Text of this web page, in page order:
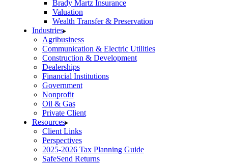
Brady Martz Insurance
Valuation
Wealth Transfer & Preservation
Industries
Agribusiness
Communication & Electric Utilities
Construction & Development
Dealerships
Financial Institutions
Government
Nonprofit
Oil & Gas
Private Client
Resources
Client Links
Perspectives
2025-2026 Tax Planning Guide
SafeSend Returns
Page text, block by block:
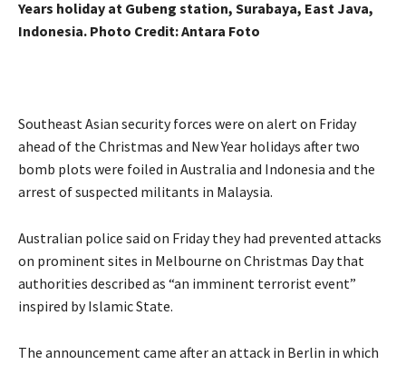
Years holiday at Gubeng station, Surabaya, East Java,
Indonesia. Photo Credit: Antara Foto
Southeast Asian security forces were on alert on Friday
ahead of the Christmas and New Year holidays after two
bomb plots were foiled in Australia and Indonesia and the
arrest of suspected militants in Malaysia.
Australian police said on Friday they had prevented attacks
on prominent sites in Melbourne on Christmas Day that
authorities described as “an imminent terrorist event”
inspired by Islamic State.
The announcement came after an attack in Berlin in which
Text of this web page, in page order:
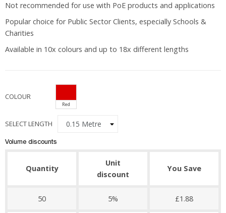
Not recommended for use with PoE products and applications
Popular choice for Public Sector Clients, especially Schools &
Charities
Available in 10x colours and up to 18x different lengths
COLOUR
Red
SELECT LENGTH
Volume discounts
Quantity
Unit
discount
You Save
50 5% £1.88
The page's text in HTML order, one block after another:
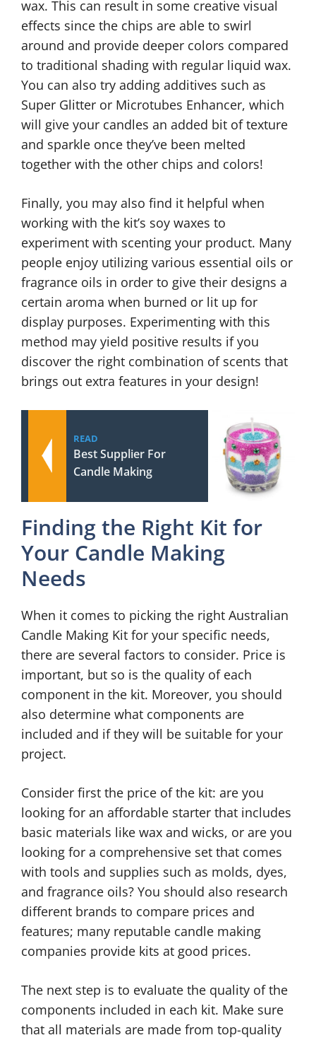
wax. This can result in some creative visual
effects since the chips are able to swirl
around and provide deeper colors compared
to traditional shading with regular liquid wax.
You can also try adding additives such as
Super Glitter or Microtubes Enhancer, which
will give your candles an added bit of texture
and sparkle once they’ve been melted
together with the other chips and colors!
Finally, you may also find it helpful when
working with the kit’s soy waxes to
experiment with scenting your product. Many
people enjoy utilizing various essential oils or
fragrance oils in order to give their designs a
certain aroma when burned or lit up for
display purposes. Experimenting with this
method may yield positive results if you
discover the right combination of scents that
brings out extra features in your design!
READ
Best Supplier For
Candle Making
Finding the Right Kit for
Your Candle Making
Needs
When it comes to picking the right Australian
Candle Making Kit for your specific needs,
there are several factors to consider. Price is
important, but so is the quality of each
component in the kit. Moreover, you should
also determine what components are
included and if they will be suitable for your
project.
Consider first the price of the kit: are you
looking for an affordable starter that includes
basic materials like wax and wicks, or are you
looking for a comprehensive set that comes
with tools and supplies such as molds, dyes,
and fragrance oils? You should also research
different brands to compare prices and
features; many reputable candle making
companies provide kits at good prices.
The next step is to evaluate the quality of the
components included in each kit. Make sure
that all materials are made from top-quality
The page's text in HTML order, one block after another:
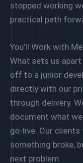
stopped working
practical path
You’ll Work with Me
What sets us
off to a junior
directly with our
through delivery.
document what
go-live. Our
something broke,
next problem.
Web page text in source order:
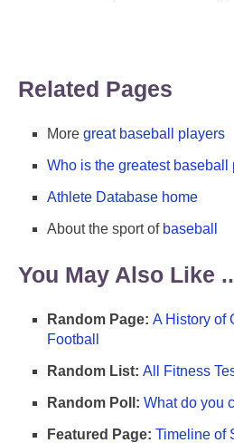
Related Pages
More great baseball players
Who is the greatest baseball
Athlete Database home
About the sport of baseball
You May Also Like
Random Page: A History of
Football
Random List: All Fitness
Random Poll: What do you
Featured Page: Timeline of
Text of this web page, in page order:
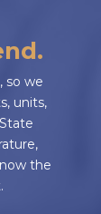
so we
units,
the
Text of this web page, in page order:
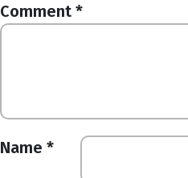
Comment *
Name *
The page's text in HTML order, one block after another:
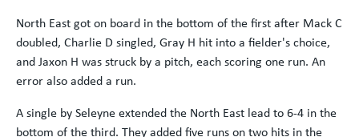
North East got on board in the bottom of the first after Mack C
doubled, Charlie D singled, Gray H hit into a fielder's choice,
and Jaxon H was struck by a pitch, each scoring one run. An
error also added a run.
A single by Seleyne extended the North East lead to 6-4 in the
bottom of the third. They added five runs on two hits in the
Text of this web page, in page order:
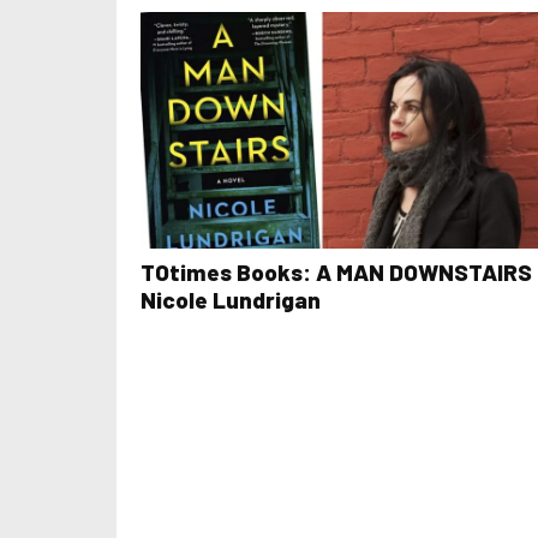
TOtimes Books: A MAN DOWNSTAIRS
Nicole Lundrigan
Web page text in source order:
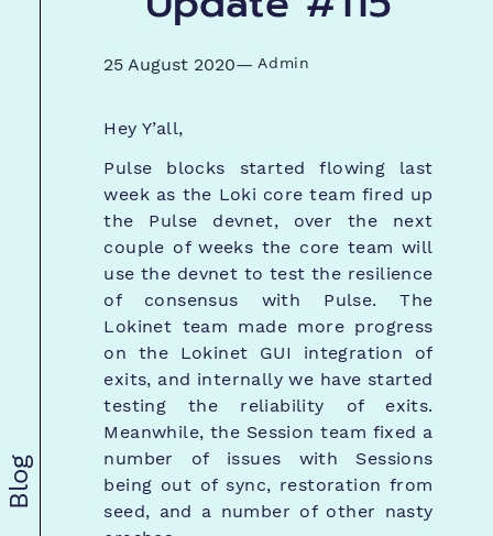
Blog
25 August 2020— Admin
Hey Y’all,
Pulse blocks started flowing last
week as the Loki core team fired up
the Pulse devnet, over the next
couple of weeks the core team will
use the devnet to test the resilience
of consensus with Pulse. The
Lokinet team made more progress
on the Lokinet GUI integration of
exits, and internally we have started
testing the reliability of exits.
Meanwhile, the Session team fixed a
number of issues with Sessions
being out of sync, restoration from
seed, and a number of other nasty
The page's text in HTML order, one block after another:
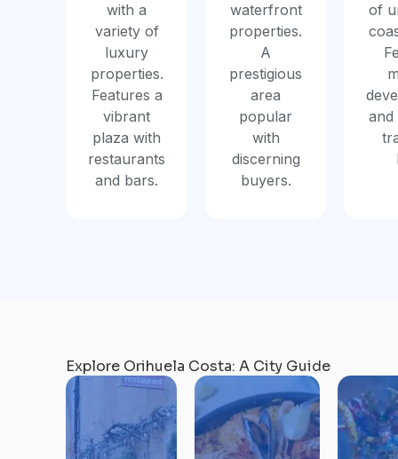
with a
variety of
luxury
properties.
Features a
vibrant
plaza with
restaurants
and bars.
waterfront
properties.
A
prestigious
area
popular
with
discerning
buyers.
of
and
Explore Orihuela Costa: A City Guide
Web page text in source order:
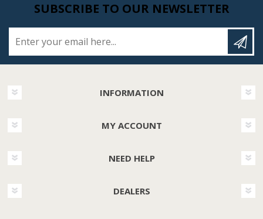
SUBSCRIBE TO OUR NEWSLETTER
INFORMATION
MY ACCOUNT
NEED HELP
DEALERS
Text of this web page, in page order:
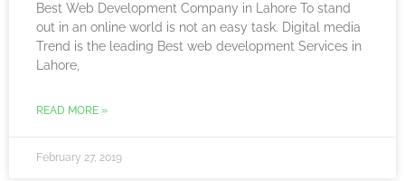
Best Web Development Company in Lahore To stand
out in an online world is not an easy task. Digital media
Trend is the leading Best web development Services in
Lahore,
READ MORE »
February 27, 2019
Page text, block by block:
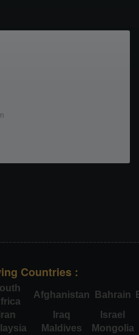
Countries :
Afghanistan Bahrain
Iran Iraq
Israel
Maldives
Mongolia
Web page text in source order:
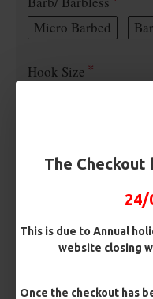
The Checkout
24/
This is due to Annual
website closing
Once the checkout has
Micro Barbed
Hook Size
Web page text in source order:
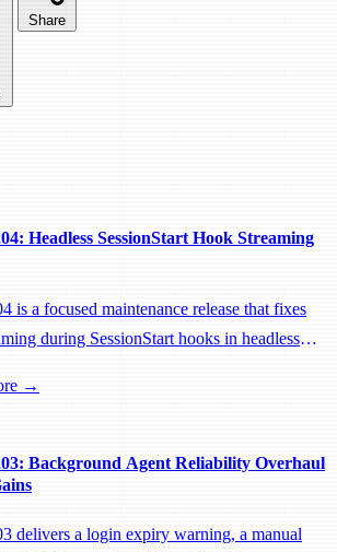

Exercise description:
The whole listing above should be restated word for word, minus any images.

Finished task:
Text of this web page, in page order:
Brady Martz Insurance
Valuation
Wealth Transfer & Preservation
Industries
Agribusiness
Communication & Electric Utilities
Construction & Development
Dealerships
Financial Institutions
Government
Nonprofit
Oil & Gas
Private Client
Resources
Client Links
Perspectives
2025-2026 Tax Planning Guide
SafeSend Returns
Page text, block by block:
Years holiday at Gubeng station, Surabaya, East Java,
Indonesia. Photo Credit: Antara Foto
Southeast Asian security forces were on alert on Friday
ahead of the Christmas and New Year holidays after two
bomb plots were foiled in Australia and Indonesia and the
arrest of suspected militants in Malaysia.
Australian police said on Friday they had prevented attacks
on prominent sites in Melbourne on Christmas Day that
authorities described as “an imminent terrorist event”
inspired by Islamic State.
The announcement came after an attack in Berlin in which
Text of this web page, in page order:
Not recommended for use with PoE products and applications
Popular choice for Public Sector Clients, especially Schools &
Charities
Available in 10x colours and up to 18x different lengths
COLOUR
Red
SELECT LENGTH
Volume discounts
Quantity
Unit
discount
You Save
50 5% £1.88
The page's text in HTML order, one block after another:
wax. This can result in some creative visual
effects since the chips are able to swirl
around and provide deeper colors compared
to traditional shading with regular liquid wax.
You can also try adding additives such as
Super Glitter or Microtubes Enhancer, which
will give your candles an added bit of texture
and sparkle once they’ve been melted
together with the other chips and colors!
Finally, you may also find it helpful when
working with the kit’s soy waxes to
experiment with scenting your product. Many
people enjoy utilizing various essential oils or
fragrance oils in order to give their designs a
certain aroma when burned or lit up for
display purposes. Experimenting with this
method may yield positive results if you
discover the right combination of scents that
brings out extra features in your design!
READ
Best Supplier For
Candle Making
Finding the Right Kit for
Your Candle Making
Needs
When it comes to picking the right Australian
Candle Making Kit for your specific needs,
there are several factors to consider. Price is
important, but so is the quality of each
component in the kit. Moreover, you should
also determine what components are
included and if they will be suitable for your
project.
Consider first the price of the kit: are you
looking for an affordable starter that includes
basic materials like wax and wicks, or are you
looking for a comprehensive set that comes
with tools and supplies such as molds, dyes,
and fragrance oils? You should also research
different brands to compare prices and
features; many reputable candle making
companies provide kits at good prices.
The next step is to evaluate the quality of the
components included in each kit. Make sure
that all materials are made from top-quality
The page's text in HTML order, one block after another:
stopped working
practical path
You’ll Work with Me
What sets us
off to a junior
directly with our
through delivery.
document what
go-live. Our
something broke,
next problem.
Web page text in source order:
Related Pages
More great baseball players
Who is the greatest baseball
Athlete Database home
About the sport of baseball
You May Also Like
Random Page: A History of
Football
Random List: All Fitness
Random Poll: What do you
Featured Page: Timeline of
Text of this web page, in page order:
so we
units,
the
Text of this web page, in page order:
Comment *
Name *
The page's text in HTML order, one block after another:
North East got on board in the bottom of the first after Mack C
doubled, Charlie D singled, Gray H hit into a fielder's choice,
and Jaxon H was struck by a pitch, each scoring one run. An
error also added a run.
A single by Seleyne extended the North East lead to 6-4 in the
bottom of the third. They added five runs on two hits in the
Text of this web page, in page order:
TOtimes Books: A MAN DOWNSTAIRS
Nicole Lundrigan
Web page text in source order:
Blog
25 August 2020— Admin
Hey Y’all,
Pulse blocks started flowing last
week as the Loki core team fired up
the Pulse devnet, over the next
couple of weeks the core team will
use the devnet to test the resilience
of consensus with Pulse. The
Lokinet team made more progress
on the Lokinet GUI integration of
exits, and internally we have started
testing the reliability of exits.
Meanwhile, the Session team fixed a
number of issues with Sessions
being out of sync, restoration from
seed, and a number of other nasty
The page's text in HTML order, one block after another:
with a
variety of
luxury
properties.
Features a
vibrant
plaza with
restaurants
and bars.
waterfront
properties.
A
prestigious
area
popular
with
discerning
buyers.
of
and
Explore Orihuela Costa: A City Guide
Web page text in source order:
SUBSCRIBE TO OUR NEWSLETTER
INFORMATION
MY ACCOUNT
NEED HELP
DEALERS
Text of this web page, in page order:
Best Web Development Company in Lahore To stand
out in an online world is not an easy task. Digital media
Trend is the leading Best web development Services in
Lahore,
READ MORE »
February 27, 2019
Page text, block by block:
Countries :
Afghanistan Bahrain
Iran Iraq
Israel
Maldives
Mongolia
Web page text in source order:
The Checkout
24/
This is due to Annual
website closing
Once the checkout has
Micro Barbed
Hook Size
Web page text in source order:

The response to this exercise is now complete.